FMA4 Instruction Set Hidden But Is Working On AMD Zen Processors
In an interesting find, it has been discovered that AMD processors based on ZEN architecture actually support the latest iteration of FMA, the FMA4-instruction set. The theory is that the FMA3 supplement instruction set would have been disabled for unknown reasons, however as it seems, it at the very least is partially working and active. With its “Zen” CPU microarchitecture, AMD removed support for the FMA4 instruction-set, on paper. This, while retaining FMA3. Level1Techs discovered that “Zen” CPUs do support FMA4 instructions, even through the instruction-set is not exposed to the operating system. FMA, or fused multiply add, is an efficient way to compute linear algebra. FMA3 and FMA4 are not generations of the instruction-set (unlike SSE3 and SSE4), but rather the digit denotes the number of operands per instruction. Support for both were introduced by AMD in 2012 with its FX-series processors, while Intel added FMA3 support in 2013 with “Haswell.”
As it now seems, Level1Techs tested this with Zen processors by running an adapted script that sends FMA4 instructions to the processor. The FMA4 task fired off at the processor surprisingly did not get refused and got executed successfully. It’s an interesting find. Meanwhile, CPUID still states it is not supported/detected.

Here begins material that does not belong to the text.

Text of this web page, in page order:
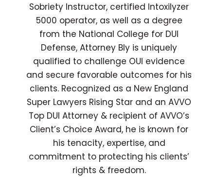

The exact reasons why AMD deprecated FMA4 with “Zen” are unknown, but some developers speculate it’s because AMD’s implementation of FMA4 is buggy, even though it’s more efficient (33% more throughput). Intel’s adoption of FMA3 made it more popular, and hence more stable over the years. Level1Techs used an OpenBLAS FMA4 test-program to confirm that feeding “Zen” processors with FMA4 instructions won’t just return a “illegal instruction” error, but also the processor will go ahead and complete the operation. This is interesting because FMA4 isn’t exposed as a CPUID bit, and the operating system has no idea the processor even supports the instruction. For linear algebra, FMA4 has proven more efficient than AVX in both single- and double-precision.